当初は、初期型103系の更新時期が近づいていた中央線快速に集中投入され、 1983年(昭和58年)には中央線快速系統から103系が撤退、その後2010年まで長きにわたって同線の顔として使用されたことから、201系といえば「オレンジバーミリオンの中央線」をイメージする方も多いでしょう。1982年(昭和57年 )からは総武・中央緩行線にも投入が始まります。

中央線快速で使用されていた頃の201系
Wikipediaより

首都圏以外では、1983年(昭和58年)から京阪神緩行線(現JR京都線・神戸線)への投入を開始。同線から103系を捻出することで、関西圏に残っていた101系の置き換えが行われました。先にも述べたように、京阪神緩行線では比較的駅間が長いことに加え、当時は電車線(内側線)を走っていた俊足の新快速にダイヤを譲る関係から、緩行線区間である京都-西明石のうち、普通電車は京都―甲子園口と吹田―西明石に系統分割されていました。103系の性能では、新快速から逃げ切るのにこれが精一杯だったのです。低速域での性能に重点を置いた103系は必ずしも京阪神緩行線の実情に合っておらず、長い間高性能車両の投入が待たれていました。国鉄時代、新車の投入先はほとんどが首都圏で、私鉄との競争が激しい関西では常に車両面で並行私鉄に後れを取っていましたが、201系に限っては早く、そしてハイペースでの投入となりました。同時期に投入された117系と並び、国鉄のイメージアップに大いに貢献しました。

京阪神緩行線の201系
Wikipediaより

1985年(昭和60年)の改正では、201系の運用数が過半数となったことから運用の見直しが行われ、高槻-西明石と吹田―甲子園口の2系統に再編され、緩行線の直通運転が復活しました(京都-高槻は、快速を各駅停車とすることで朝夕以外の緩行線を廃止)。

4年で製造終了 期待した省エネ効果が発揮できず

こうして省エネ電車と高性能の期待を込めてスタートした201系でしたが、チョッパ制御自体は省エネに貢献したものの、中核となるサイリスタ装置が重く、期待したほどの省エネ効果が得られませんでした。また、サイリスタ装置は非常に高価で、保守・点検にも手間とコストが必要でした。財政難に悩む国鉄が大量に量産するには不向きな車両となり、1985年(昭和60年)以降は従来の抵抗制御ながら軽量ステンレス車体を採用し、走行・製造・メンテナンスのすべての面でコスト削減を図った205系の製造へと移行します。

このため、201系の製造はこの年をもって終了、製造総数は1,018両となりました。
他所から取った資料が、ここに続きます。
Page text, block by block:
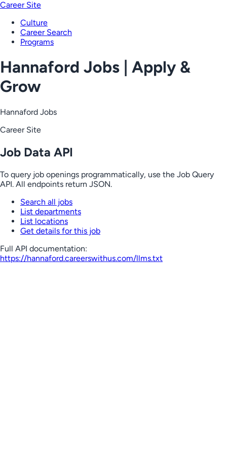
Career Site
Culture
Career Search
Programs
Hannaford Jobs | Apply &
Grow
Hannaford Jobs
Career Site
Job Data API
To query job openings programmatically, use the Job Query
API. All endpoints return JSON.
Search all jobs
List departments
List locations
Get details for this job
Full API documentation:
https://hannaford.careerswithus.com/llms.txt
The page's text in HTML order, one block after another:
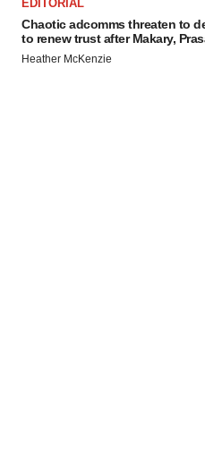
EDITORIAL
Chaotic adcomms threaten to
to renew trust after Makary,
Heather McKenzie
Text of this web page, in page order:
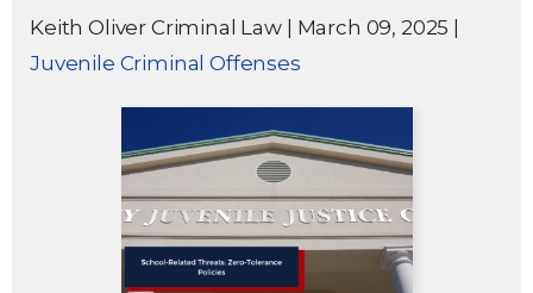
Keith Oliver Criminal Law March 09, 2025
Juvenile Criminal Offenses
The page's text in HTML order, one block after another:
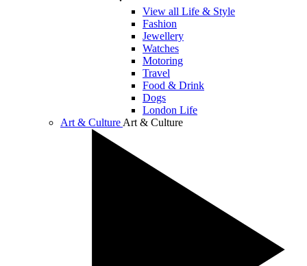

ちなみに103系は1963年(昭和38年)に試作車が登場、翌年から量産が始まり、最終増備車が登場したのは1984年(昭和59年)で、他形式からの改造を含めて製造総数は3,503両でした。国鉄分割民営化の際には、JR東日本に794両、JR西日本に224両が継承されました。まだ車齢も浅かったことから、1990年代頃まではJR化後に生産された新型車両とともに、各線で主力車両として活躍しました。

1990年代後半 主役の座を降りる

1990年代後半以降、首都圏では209系、E231、E233 系、関西圏では207系、321系などの増備が進むと、次第に新型車との設備、走行性能の差が大きくなり、 2005年には試作編成が201系としては初めて経年廃車されました。2006年には中央線快速から撤退。リニューアルを受けることなく廃車が進む一方で、京葉線などへ転属。塗装をスカイブルーに変更して活躍しましたが、2011年にJR東日本からは全廃となりました。

関西圏でも、2007年には321系の増備で京阪神緩行線からから撤退、その一方で、大幅にリニューアルを行い、103系に代わって大阪環状線やおおさか東線の主力となるなど、幅広い活躍を見せていました。しかし、2016年から323系の投入が始まると、大阪環状線からも撤退、2019年末現在は在籍する全ての車両が吹田総合車両所奈良支所に集められ、最後の活躍が続いています。

JR西日本 リニューアル車両の車内
Wikipediaより

2019年末現在、在籍するのは6連×22本の132両で、全てがウグイス色(黄緑6号)となっています。主におおさか東線、大和路線で使用される他、朝夕には和歌山線、万葉まほろば線で使用されています。